Warum Südafrika die Initiative ergriffen hat
Südafrika argumentierte, dass selbst diese südlichen Gebiete nicht sicher vor Beschuss seien, und dass die Evakuierung an sich schon in genozidaler Absicht stattgefunden habe. Begründet wurde dies mit der katastrophalen humanitären Lage in den südlichen Gebieten. Der massenhafte Hunger treffe schließlich alle Menschen in Gaza, nicht nur die Hamas-Kämpfer – oder diese sogar am wenigsten.

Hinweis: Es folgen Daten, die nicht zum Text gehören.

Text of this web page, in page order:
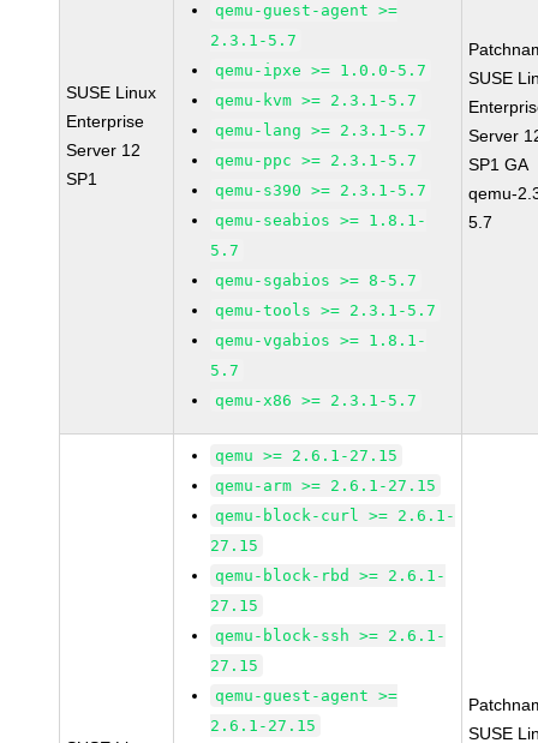
SUSE Linux
Enterprise
Server 12
SP1
qemu-guest-agent >=
2.3.1-5.7
qemu-ipxe >= 1.0.0-5.7
qemu-kvm >= 2.3.1-5.7
qemu-lang >= 2.3.1-5.7
qemu-ppc >= 2.3.1-5.7
qemu-s390 >= 2.3.1-5.7
qemu-seabios >= 1.8.1-
5.7
qemu-sgabios >= 8-5.7
qemu-tools >= 2.3.1-5.7
qemu-vgabios >= 1.8.1-
5.7
qemu-x86 >= 2.3.1-5.7
SUSE
Server
SP1 GA
qemu-
5.7
qemu >= 2.6.1-27.15
qemu-arm >= 2.6.1-27.15
qemu-block-curl >= 2.6.1-
27.15
qemu-block-rbd >= 2.6.1-
27.15
qemu-block-ssh >= 2.6.1-
27.15
qemu-guest-agent >=
2.6.1-27.15
SUSE
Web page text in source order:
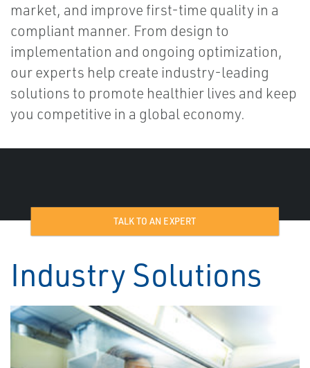
market, and improve first-time quality in a
compliant manner. From design to
implementation and ongoing optimization,
our experts help create industry-leading
solutions to promote healthier lives and keep
you competitive in a global economy.
TALK TO AN EXPERT
Industry Solutions
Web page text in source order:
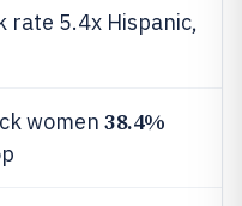
rate 5.4x Hispanic,
women 38.4%
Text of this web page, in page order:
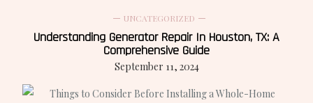
UNCATEGORIZED
Understanding Generator Repair In Houston, TX: A
Comprehensive Guide
September 11, 2024
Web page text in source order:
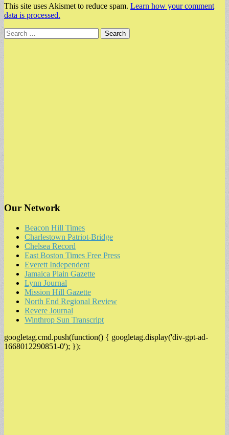
This site uses Akismet to reduce spam. Learn how your comment
data is processed.
Search
for:
Our Network
Beacon Hill Times
Charlestown Patriot-Bridge
Chelsea Record
East Boston Times Free Press
Everett Independent
Jamaica Plain Gazette
Lynn Journal
Mission Hill Gazette
North End Regional Review
Revere Journal
Winthrop Sun Transcript
googletag.cmd.push(function() { googletag.display('div-gpt-ad-
1668012290851-0'); });
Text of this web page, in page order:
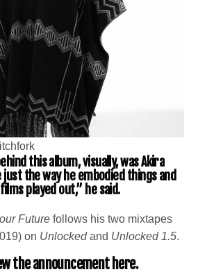
this album, visually, was Akira
just the way he embodied things and
played out,” he said.
Future follows his two mixtapes
on Unlockedand Unlocked 1.5.
the announcement here.
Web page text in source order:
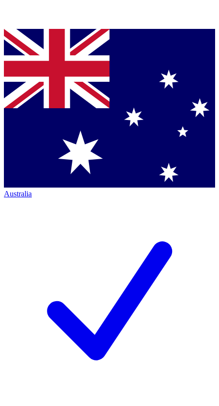
Australia
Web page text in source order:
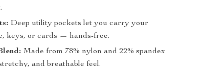
Deep utility pockets let you carry your
keys, or cards — hands-free.
Made from 78% nylon and 22% spandex
and breathable feel.
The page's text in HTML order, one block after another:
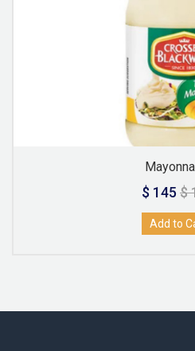
$ 145 $
Add to
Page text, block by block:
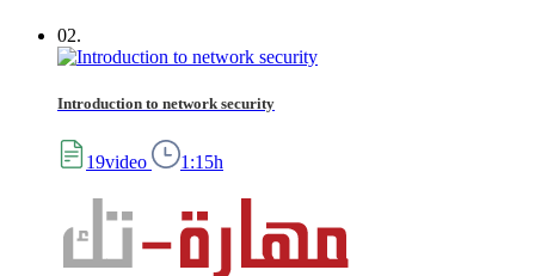
02.
Introduction to network security
19video 1:15h
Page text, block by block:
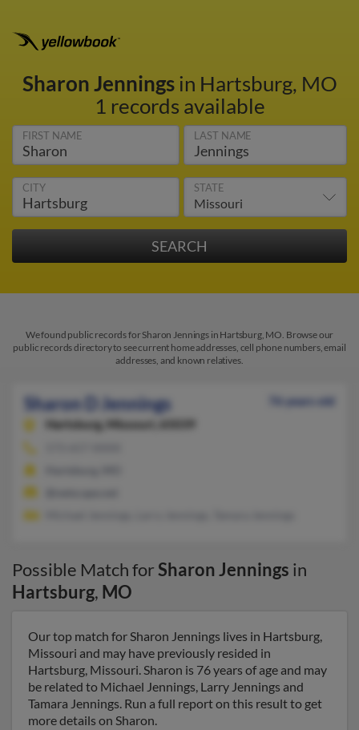
Sharon Jenningsin Hartsburg, MO
1 records available
FIRST NAME LAST NAME
CITY STATE
We found public records for Sharon Jennings in Hartsburg, MO. Browse our
public records directory to see current home addresses, cell phone numbers, email
addresses, and known relatives.
Sharon D Jennings
76 years old
Hartsburg, Missouri, 65039
Possible Match forSharon Jennings in
Hartsburg, MO
Our top match for Sharon Jennings lives in Hartsburg,
Missouri and may have previously resided in
Hartsburg, Missouri. Sharon is 76 years of age and may
be related to Michael Jennings, Larry Jennings and
Tamara Jennings. Run a full report on this result to get
more details on Sharon.
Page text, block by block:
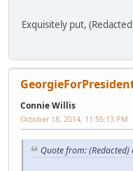
Exquisitely put,
Connie Willis
October 18, 2014, 11:55:13 PM
Quote from:
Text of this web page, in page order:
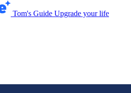
Tom's Guide Upgrade your life
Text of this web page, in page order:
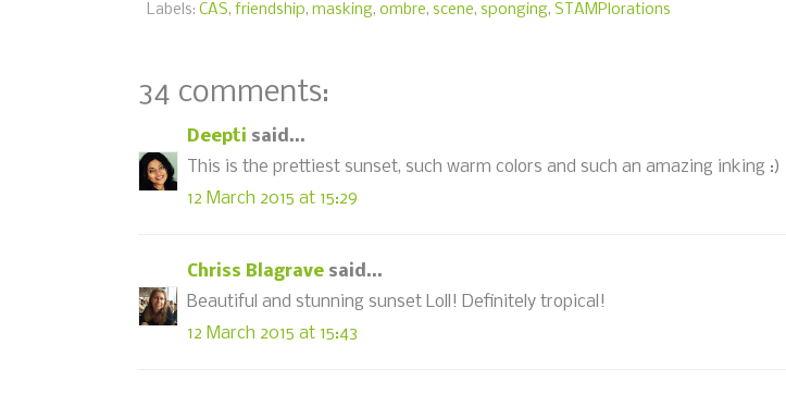
Labels: CAS, friendship, masking, ombre, scene, sponging, STAMPlorations
34 comments:
Deepti said...
This is the prettiest sunset, such warm colors and such an amazing inking :)
12 March 2015 at 15:29
Chriss Blagrave said...
Beautiful and stunning sunset Loll! Definitely tropical!
12 March 2015 at 15:43
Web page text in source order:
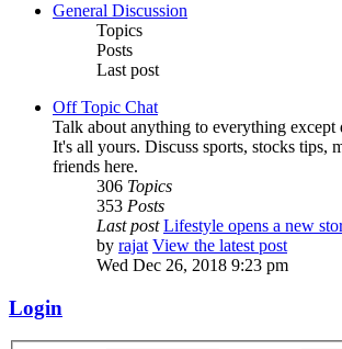
General Discussion
Topics
Posts
Last post
Off Topic Chat
Talk about anything to everything except
It's all yours. Discuss sports, stocks tips,
friends here.
306 Topics
353 Posts
Last post Lifestyle opens a new
by rajat View the latest post
Wed Dec 26, 2018 9:23 pm
Login
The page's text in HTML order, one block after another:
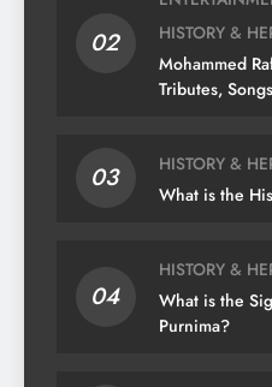
02
HISTORY &
Mohammed
Tributes,
03
HISTORY &
What is the
04
HISTORY &
What is the
Purnima?
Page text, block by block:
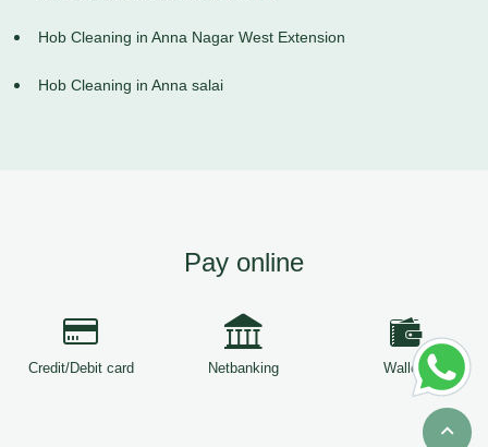
Hob Cleaning in Anna Nagar West Extension
Hob Cleaning in Anna salai
Pay online
Credit/Debit card Netbanking Wallets
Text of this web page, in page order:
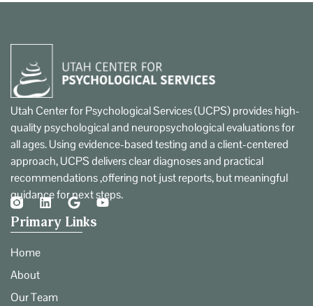
Utah Center for Psychological Services (UCPS) provides high-
quality psychological and neuropsychological evaluations for
all ages. Using evidence-based testing and a client-centered
approach, UCPS delivers clear diagnoses and practical
recommendations ,offering not just reports, but meaningful
guidance for next steps.
Primary Links
Home
About
Our Team
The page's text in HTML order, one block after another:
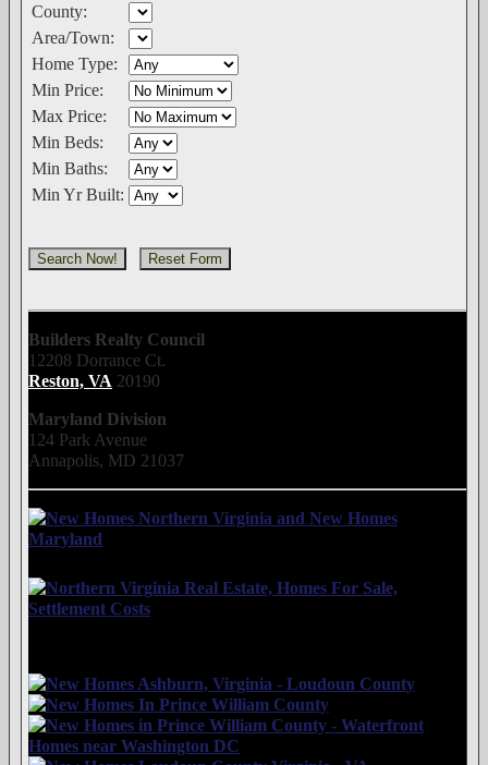
County:
Area/Town:
Home Type:
Min Price:
Max Price:
Min Beds:
Min Baths:
Min Yr Built:
Builders Realty Council
12208 Dorrance Ct.
Reston, VA 20190
Maryland Division
124 Park Avenue
Annapolis, MD 21037

Grundsätzlich kann jeder Staat einen anderen Staat vor den Gerichtshof bringen, wenn er einen Bruch der Konvention befürchtet. Es ist aber kein Zufall, dass ausgerechnet Südafrika die Initiative ergriffen hat. Eine lange Geschichte verbindet Südafrika mit Israel und trennt die Staaten heute voneinander. Als in Südafrika das Apartheid-Regime die schwarze Mehrheit im Land einem strengen Knebel-Regime unterwarf, lieferte Israel Waffen. Heute wird der Vorwurf, Israel habe gegen die palästinensische Bevölkerung im Westjordanland und in Gaza selbst ein Apartheid-Regime verhängt, von Südafrika unterstützt. Schon Südafrikas erster demokratischer Präsident, Nelson Mandela, erklärte seine Solidarität mit den Palästinensern, die „wie wir für das Recht auf Selbstbestimmung kämpfen.“
Deutschland und USA an der Seite Israels
In seiner Klage vor dem Gerichtshof weiß Südafrika zahlreiche Staaten hinter sich. Neben den 57 Mitgliedern der Organisation der Islamische Konferenz sind das die Türkei, Jordanien, Bangladesch, Brasilien, Bolivien und weitere Länder. Die USA haben sich dagegen ausgesprochen.
Deutschland hat sich dem Genozid-Verfahren als intervenierende Drittpartei angeschlossen. Die Bundesrepublik stellt sich dabei auf die Seite Israels und vertritt die Position, dass der Vorwurf des Völkermords „jeder Grundlage entbehrt“.